Desinformação pode matar
Para o virologista Rômulo Neris, doutorando em imunologia e inflamação na Universidade Federal do Rio de Janeiro, a rejeição da população tem a ver, inicialmente, com duas grandes causas: a geração atual cresceu em um ambiente em que as vacinas já controlam doenças graves há décadas. “Muitas doenças que nos afetaram por muito tempo já foram controladas e hoje o peso dessas doenças, prevenidas por meio de vacinas, é menor”. A outra é a proliferação de informações falsas na área da saúde.

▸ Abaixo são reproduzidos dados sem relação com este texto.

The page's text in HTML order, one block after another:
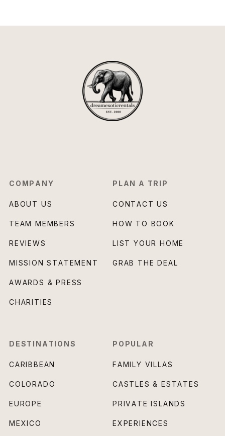
COMPANY
ABOUT US
TEAM MEMBERS
REVIEWS
MISSION STATEMENT
AWARDS & PRESS
CHARITIES
PLAN A TRIP
CONTACT US
HOW TO BOOK
LIST YOUR HOME
GRAB THE DEAL
DESTINATIONS
CARIBBEAN
COLORADO
EUROPE
MEXICO
POPULAR
FAMILY VILLAS
CASTLES & ESTATES
PRIVATE ISLANDS
EXPERIENCES
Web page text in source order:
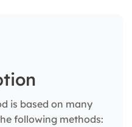
is based on many
following methods:
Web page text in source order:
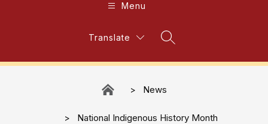
Menu
Translate
Search Site
News
National Indigenous History Month
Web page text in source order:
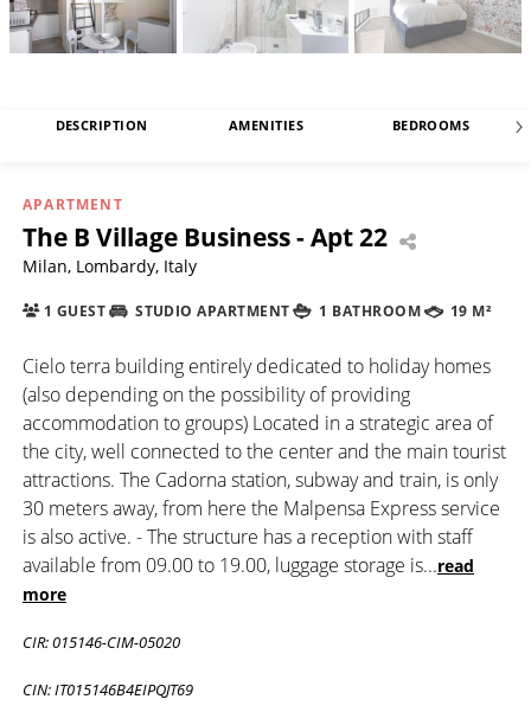
DESCRIPTION AMENITIES BEDROOMS
APARTMENT
The B Village Business - Apt 22
Milan, Lombardy, Italy
1 GUEST STUDIO APARTMENT 1 BATHROOM 19 M²
Cielo terra building entirely dedicated to holiday homes
(also depending on the possibility of providing
accommodation to groups) Located in a strategic area of
the city, well connected to the center and the main tourist
attractions. The Cadorna station, subway and train, is only
30 meters away, from here the Malpensa Express service
is also active. - The structure has a reception with staff
available from 09.00 to 19.00, luggage storage is...read
more
CIR: 015146-CIM-05020
CIN: IT015146B4EIPQJT69
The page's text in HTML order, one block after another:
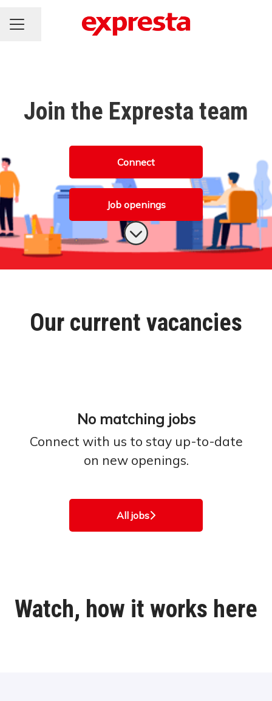
CAREER MENU
Share page
Join the Expresta team
Connect
Job openings
Scroll to content
Our current vacancies
No matching jobs
Connect with us to stay up-to-date
on new openings.
All jobs
Watch, how it works here
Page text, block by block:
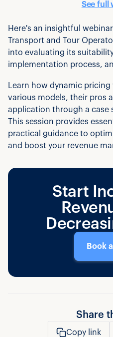
See full
Here's an insightful
Transport and Tour
into evaluating its
implementation process,
Learn how dynamic
various models, their pros
application through a case
This session provides
practical guidance to
and boost your revenue
Start
Book
Share
Copy link
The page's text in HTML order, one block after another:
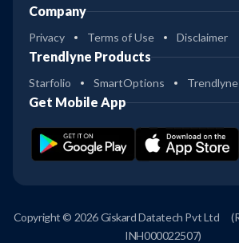
Company
Privacy Terms of Use Disclaimer
Trendlyne Products
Starfolio SmartOptions Trendlyne
Get Mobile App
Copyright © 2026 Giskard Datatech Pvt Ltd
INH000022507)
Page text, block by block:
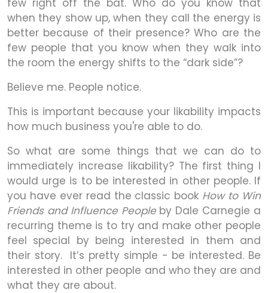
when they show up, when they call the energy is
better because of their presence? Who are the
few people that you know when they walk into
the room the energy shifts to the “dark side”?
Believe me. People notice.
This is important because your likability impacts
how much business you're able to do.
So what are some things that we can do to
immediately increase likability? The first thing I
would urge is to be interested in other people. If
you have ever read the classic book How to Win
Friends and Influence Peopleby Dale Carnegie a
recurring theme is to try and make other people
feel special by being interested in them and
their story. It’s pretty simple - be interested. Be
interested in other people and who they are and
what they are about.
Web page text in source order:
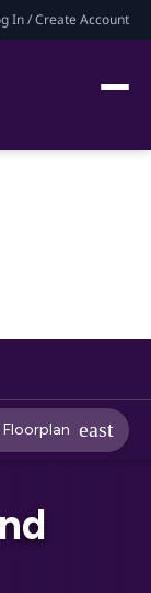
In / Create Account
Floorplan
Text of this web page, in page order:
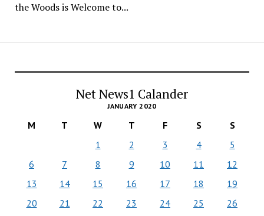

“As fake news associadas à saúde acabam contribuindo para a formação de uma opinião pública que não é cientificamente embasada. É um risco muito grande, porque esse tipo de desinformação é capaz de não só causar danos à sociedade, mas também matar. Não há nenhum indício de que vacinas possam apresentar malefícios a longo prazo.”
O especialista ressalta que o método da vacina chinesa Sinovac é um dos mais antigos que existe, que consiste em injetar vírus inativados por agentes químicos ou físicos no organismo, fazendo com que o sistema imunológico identifique o invasor e produza defesas contra ele. Mesmo método usado em vacinas como a da gripe, por exemplo.
“Essa tendência de opinião pode ter a ver com a ideia de que a China foi colocada em descrédito por líderes como o presidente dos EUA Donald Trump, que responsabiliza o país pela pandemia. Acham que o vírus veio de lá e, portanto, a vacina não seria confiável. Por isso é importante ressaltar que é praticamente impossível saber de onde o vírus vai surgir. E também que não existe tecnologia para fabricar um vírus em laboratório que tenha esse grau de especificidade da doença. Esse vírus já circula em animais há muitos anos.”